Multiple systematic reviews have evaluated the effectiveness of case management for a variety of patient groups, medical conditions, settings, and outcomes.3 The findings and conclusions of these diverse reviews have varied. Some systematic reviews have assessed case management for individual chronic diseases, including a review that found improved glycemic control among patients with diabetes4 and a review of congestive heart failure with mixed results across multiple disease-related and resource-utilization outcomes.5 Another recent review of nurse-led case management for complex patients in general health care, which excluded patients with only one specific disease, found improved patient satisfaction but no effect on emergency department visits The individual studies of case management have examined a variety of outcomes. The most common justification for case management is to improve quality of care, and various health outcomes can serve as measures of quality. There also has been interest in case management as a means to prevent adverse clinical events, such as falls, preventable hospitalizations, or adverse drug events. Reducing adverse events potentially could make health care more efficient, so measures of utilization and cost are other relevant outcome measures.

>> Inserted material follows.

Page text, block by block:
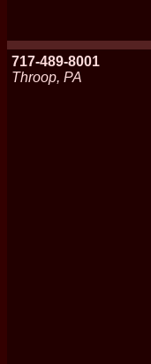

Investigators from the Stanford University–UCSF Evidence-based Practice Center reviewed previously published systematic reviews on a wide variety of care-coordination interventions, including case management. In a technical report prepared for AHRQ in 2007, these investigators reported that case management may improve patient outcomes for heart failure and diabetes.3 Their review, however, evaluated only previously published systematic reviews of the broader topic of care coordination and did not synthesize evidence from the primary studies of case management.

PICOs and Key Questions

Key questions (KQs) were drafted with input from Key Informants and posted for public comment. Based on the input received, we made minor changes. Many responders suggested patient outcomes and intervention characteristics that were not included in the key questions. Therefore, we reformatted the KQs and included the phrase “including but not limited to.”

Population:

Adults with medical illness and complex care needs

Interventions:

Case management– defined as a process in which a person (alone or in conjunction with a team) manages multiple aspects of a patient’s care.

Comparators:

Case management will be compared with usual care (i.e., care without a case management component). If a study compares two or more different types of case management, then the comparator will be the alternative type of case management.

Outcomes:

  1. Patient health outcomes (include but are not limited to): overall quality of care; disease-specific quality of care; disease-specific health outcomes; quality of life; patient satisfaction with care; morbidity; and mortality.
  2. Resource utilization outcomes (include but are not limited to): overall financial cost; hospitalization rates; rehospitalization rates; emergency department use; and number of clinic visits.
  3. Process measure outcomes (include but are not limited to): adherence to therapy; missed appointments; patient self-management; change in health behavior; disease-specific processes of care; patient and family perceptions of participation in decisions; medication adherence; and physician/case manager satisfaction.


Timing:

No minimum duration of intervention or follow-up. However, study duration will be considered in the assessment of the quality and applicability of the study.

Settings:

Primary care, specialty care, and home care. No geographic limitations will be applied.

KQ 1:

In adults with medical illness and complex care needs, does case management improve patient health outcomes (as listed above) when compared with usual care or other models of case management?

  1. Does the effectiveness of case management for patient health outcomes differ according to patient characteristics?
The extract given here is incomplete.